I know I'm responding to these posts a good half a year late, but as SimonChiu has already bumped the post, I may as well give my two cents if Blu and Durante are still paying attention.
I'm well aware. I was programming the Intel SCC back when that was new. My point is that you have all those neat interconnects, and then when you need actual usable performance you buy a cluster of Xeons.
I haven't touched SCC, but I've had the, erm, pleasure to work with KNC, which has a ring bus, and is a material proof why that tech is bad choice for large-scale SMP. I'm eager to see what mesh they came up with for the KNL.
As re the cluster of xeons - I beg to disagree with that generalization : )
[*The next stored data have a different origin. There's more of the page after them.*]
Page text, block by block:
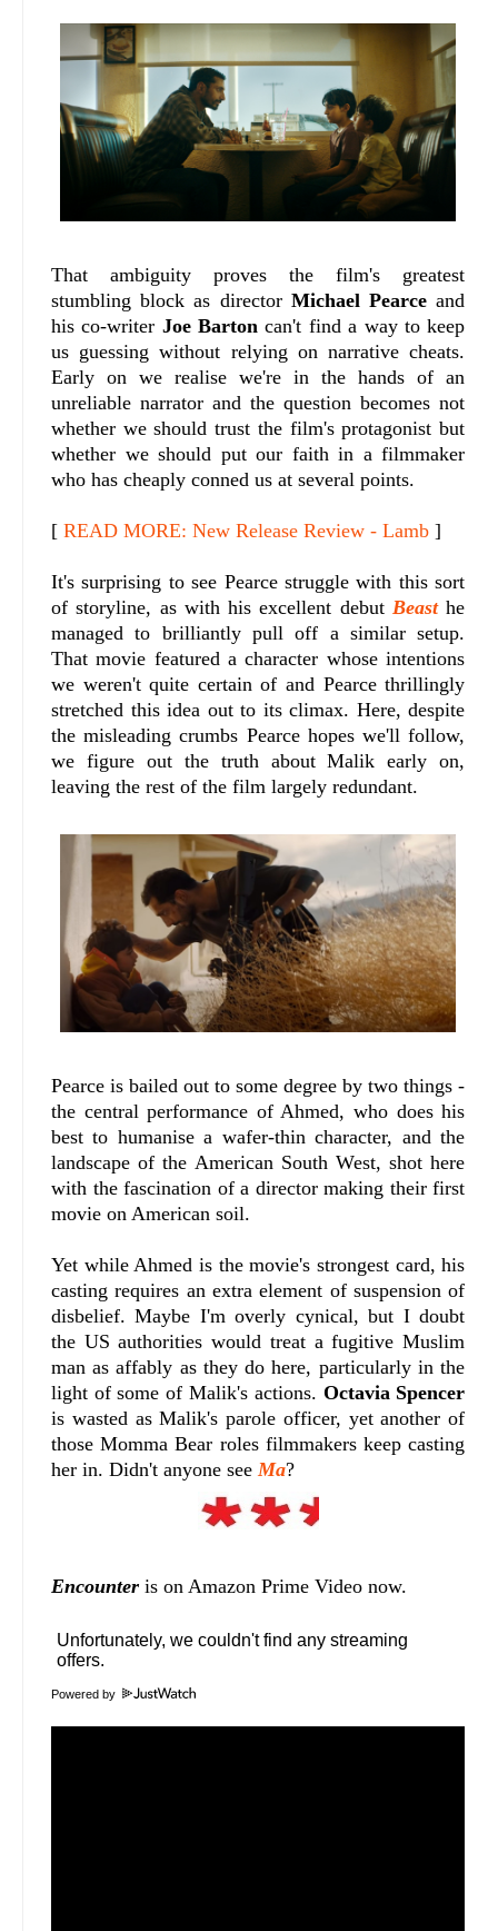
That ambiguity proves the film's greatest
stumbling block as director Michael Pearce and
his co-writer Joe Barton can't find a way to keep
us guessing without relying on narrative cheats.
Early on we realise we're in the hands of an
unreliable narrator and the question becomes not
whether we should trust the film's protagonist but
whether we should put our faith in a filmmaker
who has cheaply conned us at several points.
[ READ MORE: New Release Review - Lamb ]
It's surprising to see Pearce struggle with this sort
of storyline, as with his excellent debut Beasthe
managed to brilliantly pull off a similar setup.
That movie featured a character whose intentions
we weren't quite certain of and Pearce thrillingly
stretched this idea out to its climax. Here, despite
the misleading crumbs Pearce hopes we'll follow,
we figure out the truth about Malik early on,
leaving the rest of the film largely redundant.
Pearce is bailed out to some degree by two things -
the central performance of Ahmed, who does his
best to humanise a wafer-thin character, and the
landscape of the American South West, shot here
with the fascination of a director making their first
movie on American soil.
Yet while Ahmed is the movie's strongest card, his
casting requires an extra element of suspension of
disbelief. Maybe I'm overly cynical, but I doubt
the US authorities would treat a fugitive Muslim
man as affably as they do here, particularly in the
light of some of Malik's actions. Octavia Spencer
is wasted as Malik's parole officer, yet another of
those Momma Bear roles filmmakers keep casting
her in. Didn't anyone seeMa?
Encounter is on Amazon Prime Video now.
Powered by

I would be willing to wager good money that this is all about yields. Basically, if your interconnect topology is of dimension greater than one, it's impossible to disable a single core in a way which leaves the chip topologically consistent (i.e. in a way which is invisible to software). A ring is a 1-dimensional torus, which makes it the lowest-latency topology where cores can be disabled individually to improve yields. If you go up to a 2-dimensional topology, say a simple 2D mesh (e.g. Epiphany) or a 2D torus (e.g. KNL) then you have to disable a full row or column of cores when a single core fails, and likely both a row and a column if two cores fail.
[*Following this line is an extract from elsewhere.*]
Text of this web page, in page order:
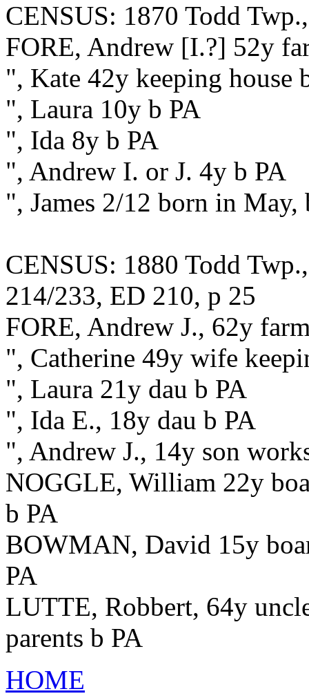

When you're producing large dies on immature low-yield processes, like Intel do with their big Xeons, maximising the number of usable dies per wafer, and maximising the value of those dies, is probably going to be more important than implementing the most efficient interconnect. To take a simple example, consider a 16-core Xeon die implemented either with a ring bus or a 2D torus. With a single faulty core, they can sell the ring-bus version as a 15-core chip, and the 2D torus version as a 12-core chip. With two faults, that reduces to 14-core and 9-core respectively. Three faults, 13-core and 6-core, etc. Intel can make more money selling higher core-count chips with less efficient interconnects than vice versa, so that's what they'll do.
Xeon Phi is different, both because the large number of cores make the interconnect bottleneck bigger, and because the large number of cores make the cost of disabling a full row or column proportionally lower (as it's the square root of the number of nodes). With Knights Landing they're going with a 6x6 torus of paired cores for 72 cores total on the full chip. I don't think they've talked about a binned version, but when they do I'm guessing it's going to have one row and one column disabled for 50 usable cores, allowing them to sell dies with two faulty nodes (or more if they're lucky with their relative positions).
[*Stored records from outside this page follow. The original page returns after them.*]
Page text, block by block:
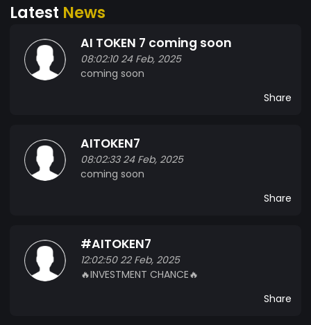
Latest News
AI TOKEN 7 coming soon
08:02:10 24 Feb, 2025
coming soon
Share
AITOKEN7
08:02:33 24 Feb, 2025
coming soon
Share
#AITOKEN7
12:02:50 22 Feb, 2025
🔥INVESTMENT CHANCE🔥
Share
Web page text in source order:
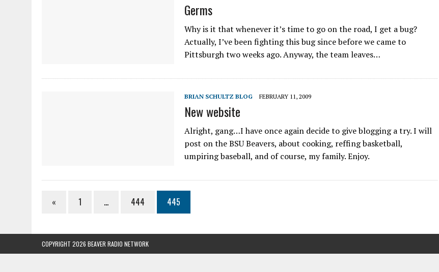
Germs
Why is it that whenever it’s time to go on the road, I get a bug?
Actually, I’ve been fighting this bug since before we came to
Pittsburgh two weeks ago. Anyway, the team leaves…
BRIAN SCHULTZ BLOG FEBRUARY 11, 2009
New website
Alright, gang…I have once again decide to give blogging a try. I will
post on the BSU Beavers, about cooking, reffing basketball,
umpiring baseball, and of course, my family. Enjoy.
« 1 … 444 445
COPYRIGHT 2026 BEAVER RADIO NETWORK

The move to a more yield-sensitive topology may well partly explain why we're seeing KNL arrive so late. The 22nm KNC was fully available only around 6 months after the first 22nm Ivy Bridge CPUs, yet we're now around a year and a half after the first 14nm Broadwell chips, and we've only just seen the availability of KNL-based development systems start to trickle out. Of course, Intel's general yield issues on 14nm certainly won't be helping.